**What is required**: Would you please retype, exactly, the lines of the listing below between the line with "Best for: Seed" and the line with "The most affordable formation", inclusive?

**Records supplied**:

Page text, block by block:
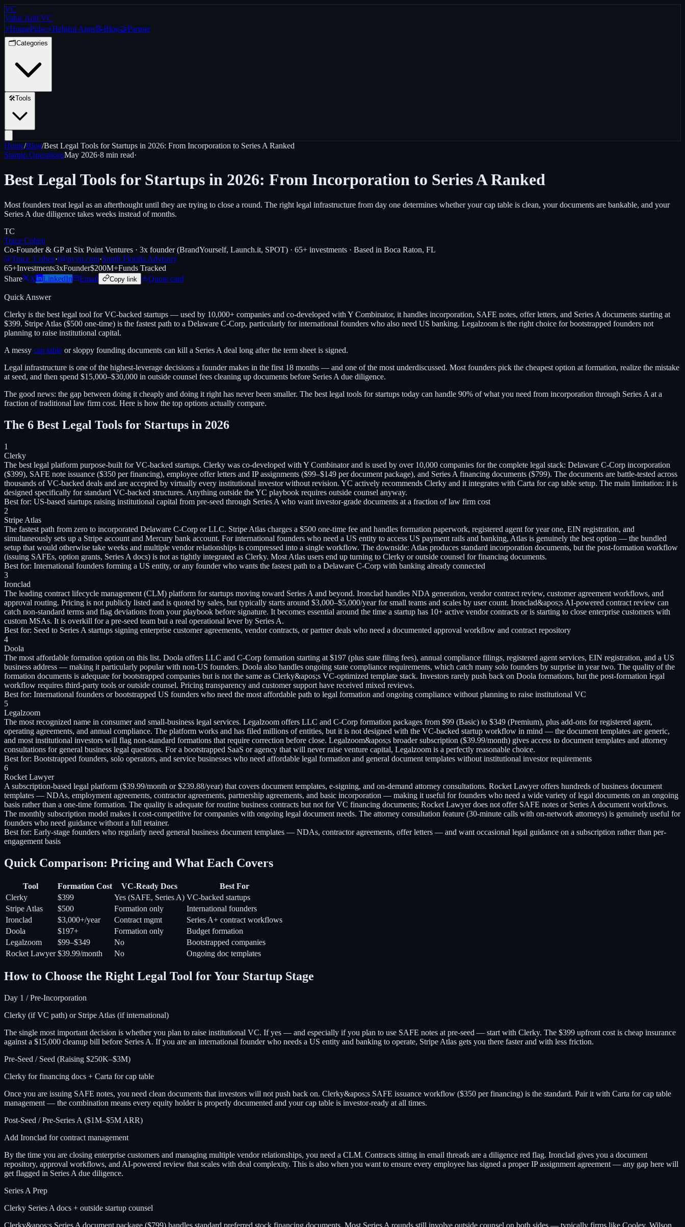
VC
Value Add VC
⚡HomePulse⚡Helpful Apps📝Blog🤝Partner
🗂️Categories
🛠️Tools
Home/Blog/Best Legal Tools for Startups in 2026: From Incorporation to Series A Ranked
Startup OperationsMay 2026·8 min read·
Best Legal Tools for Startups in 2026: From Incorporation to Series A Ranked
Most founders treat legal as an afterthought until they are trying to close a round. The right legal infrastructure from day one determines whether your cap table is clean, your documents are bankable, and your
Series A due diligence takes weeks instead of months.
TC
Trace Cohen
Co-Founder & GP at Six Point Ventures · 3x founder (BrandYourself, Launch.it, SPOT) · 65+ investments · Based in Boca Raton, FL
@Trace_Cohen·t@nyvp.com·South Florida Advisory
65+Investments3xFounder$200M+Funds Tracked
Share
X LinkedIn Email Copy link Quote card
Quick Answer
Clerky is the best legal tool for VC-backed startups — used by 10,000+ companies and co-developed with Y Combinator, it handles incorporation, SAFE notes, offer letters, and Series A documents starting at
$399. Stripe Atlas ($500 one-time) is the fastest path to a Delaware C-Corp, particularly for international founders who also need US banking. Legalzoom is the right choice for bootstrapped founders not
planning to raise institutional capital.
A messy cap table or sloppy founding documents can kill a Series A deal long after the term sheet is signed.
Legal infrastructure is one of the highest-leverage decisions a founder makes in the first 18 months — and one of the most underdiscussed. Most founders pick the cheapest option at formation, realize the mistake
at seed, and then spend $15,000–$30,000 in outside counsel fees cleaning up documents before Series A due diligence.
The good news: the gap between doing it cheaply and doing it right has never been smaller. The best legal tools for startups today can handle 90% of what you need from incorporation through Series A at a
fraction of traditional law firm cost. Here is how the top options actually compare.
The 6 Best Legal Tools for Startups in 2026
1
Clerky
The best legal platform purpose-built for VC-backed startups. Clerky was co-developed with Y Combinator and is used by over 10,000 companies for the complete legal stack: Delaware C-Corp incorporation
($399), SAFE note issuance ($350 per financing), employee offer letters and IP assignments ($99–$149 per document package), and Series A financing documents ($799). The documents are battle-tested across
thousands of VC-backed deals and are accepted by virtually every institutional investor without revision. YC actively recommends Clerky and it integrates with Carta for cap table setup. The main limitation: it is
designed specifically for standard VC-backed structures. Anything outside the YC playbook requires outside counsel anyway.
Best for: US-based startups raising institutional capital from pre-seed through Series A who want investor-grade documents at a fraction of law firm cost
2
Stripe Atlas
The fastest path from zero to incorporated Delaware C-Corp or LLC. Stripe Atlas charges a $500 one-time fee and handles formation paperwork, registered agent for year one, EIN registration, and
simultaneously sets up a Stripe account and Mercury bank account. For international founders who need a US entity to access US payment rails and banking, Atlas is genuinely the best option — the bundled
setup that would otherwise take weeks and multiple vendor relationships is compressed into a single workflow. The downside: Atlas produces standard incorporation documents, but the post-formation workflow
(issuing SAFEs, option grants, Series A docs) is not as tightly integrated as Clerky. Most Atlas users end up turning to Clerky or outside counsel for financing documents.
Best for: International founders forming a US entity, or any founder who wants the fastest path to a Delaware C-Corp with banking already connected
3
Ironclad
The leading contract lifecycle management (CLM) platform for startups moving toward Series A and beyond. Ironclad handles NDA generation, vendor contract review, customer agreement workflows, and
approval routing. Pricing is not publicly listed and is quoted by sales, but typically starts around $3,000–$5,000/year for small teams and scales by user count. Ironclad&apos;s AI-powered contract review can
catch non-standard terms and flag deviations from your playbook before signature. It becomes essential around the time a startup has 10+ active vendor contracts or is starting to close enterprise customers with
custom MSAs. It is overkill for a pre-seed team but a real operational lever by Series A.
Best for: Seed to Series A startups signing enterprise customer agreements, vendor contracts, or partner deals who need a documented approval workflow and contract repository
4
Doola
The most affordable formation option on this list. Doola offers LLC and C-Corp formation starting at $197 (plus state filing fees), annual compliance filings, registered agent services, EIN registration, and a US
business address — making it particularly popular with non-US founders. Doola also handles ongoing state compliance requirements, which catch many solo founders by surprise in year two. The quality of the
formation documents is adequate for bootstrapped companies but is not the same as Clerky&apos;s VC-optimized template stack. Investors rarely push back on Doola formations, but the post-formation legal
workflow requires third-party tools or outside counsel. Pricing transparency and customer support have received mixed reviews.
Best for: International founders or bootstrapped US founders who need the most affordable path to legal formation and ongoing compliance without planning to raise institutional VC
5
Legalzoom
The most recognized name in consumer and small-business legal services. Legalzoom offers LLC and C-Corp formation packages from $99 (Basic) to $349 (Premium), plus add-ons for registered agent,
operating agreements, and annual compliance. The platform works and has filed millions of entities, but it is not designed with the VC-backed startup workflow in mind — the document templates are generic,
and most institutional investors will flag non-standard formations that require correction before close. Legalzoom&apos;s broader subscription ($39.99/month) gives access to document templates and attorney
consultations for general business legal questions. For a bootstrapped SaaS or agency that will never raise venture capital, Legalzoom is a perfectly reasonable choice.
Best for: Bootstrapped founders, solo operators, and service businesses who need affordable legal formation and general document templates without institutional investor requirements
6
Rocket Lawyer
A subscription-based legal platform ($39.99/month or $239.88/year) that covers document templates, e-signing, and on-demand attorney consultations. Rocket Lawyer offers hundreds of business document
templates — NDAs, employment agreements, contractor agreements, partnership agreements, and basic incorporation — making it useful for founders who need a wide variety of legal documents on an ongoing
basis rather than a one-time formation. The quality is adequate for routine business contracts but not for VC financing documents; Rocket Lawyer does not offer SAFE notes or Series A document workflows.
The monthly subscription model makes it cost-competitive for companies with ongoing legal document needs. The attorney consultation feature (30-minute calls with on-network attorneys) is genuinely useful for
founders who need guidance without a full retainer.
Best for: Early-stage founders who regularly need general business document templates — NDAs, contractor agreements, offer letters — and want occasional legal guidance on a subscription rather than per-
engagement basis
Quick Comparison: Pricing and What Each Covers
Tool Formation Cost VC-Ready Docs
Best For
Clerky
$399 Yes (SAFE, Series A) VC-backed startups
Stripe Atlas
$500 Formation only
International founders
Ironclad
$3,000+/year Contract mgmt
Series A+ contract workflows
Doola
$197+ Formation only
Budget formation
Legalzoom
$99–$349 No
Bootstrapped companies
Rocket Lawyer $39.99/month No Ongoing doc templates
How to Choose the Right Legal Tool for Your Startup Stage
Day 1 / Pre-Incorporation
Clerky (if VC path) or Stripe Atlas (if international)
The single most important decision is whether you plan to raise institutional VC. If yes — and especially if you plan to use SAFE notes at pre-seed — start with Clerky. The $399 upfront cost is cheap insurance
against a $15,000 cleanup bill before Series A. If you are an international founder who needs a US entity and banking to operate, Stripe Atlas gets you there faster and with less friction.
Pre-Seed / Seed (Raising $250K–$3M)
Clerky for financing docs + Carta for cap table
Once you are issuing SAFE notes, you need clean documents that investors will not push back on. Clerky&apos;s SAFE issuance workflow ($350 per financing) is the standard. Pair it with Carta for cap table
management — the combination means every equity holder is properly documented and your cap table is investor-ready at all times.
Post-Seed / Pre-Series A ($1M–$5M ARR)
Add Ironclad for contract management
By the time you are closing enterprise customers and managing multiple vendor relationships, you need a CLM. Contracts sitting in email threads are a diligence red flag. Ironclad gives you a document
repository, approval workflows, and AI-powered review that scales with deal complexity. This is also when you want to ensure every employee has signed a proper IP assignment agreement — any gap here will
get flagged in Series A due diligence.
Series A Prep
Clerky Series A docs + outside startup counsel
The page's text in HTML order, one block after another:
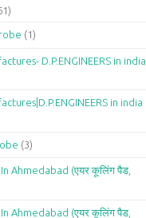
(1)
D.P.ENGINEERS in india
in india
(3)
Ahmedabad (एयर कूलिंग पैड,
Ahmedabad (एयर कूलिंग पैड,
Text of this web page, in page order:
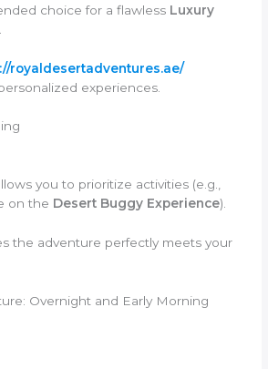
choice for a flawless Luxury
royaldesertadventures.ae/
experiences.
you to prioritize activities (e.g.,
on the Desert Buggy Experience).
the adventure perfectly meets your
Overnight and Early Morning
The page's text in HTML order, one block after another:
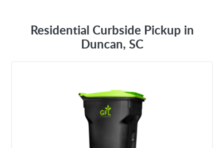
Residential Curbside Pickup in
Duncan, SC

**Solution below**:
Best for: Seed to Series A startups signing enterprise customer agreements, vendor contracts, or partner deals who need a documented approval workflow and contract repository
4
Doola
The most affordable formation option on this list. Doola offers LLC and C-Corp formation starting at $197 (plus state filing fees), annual compliance filings, registered agent services, EIN registration, and a US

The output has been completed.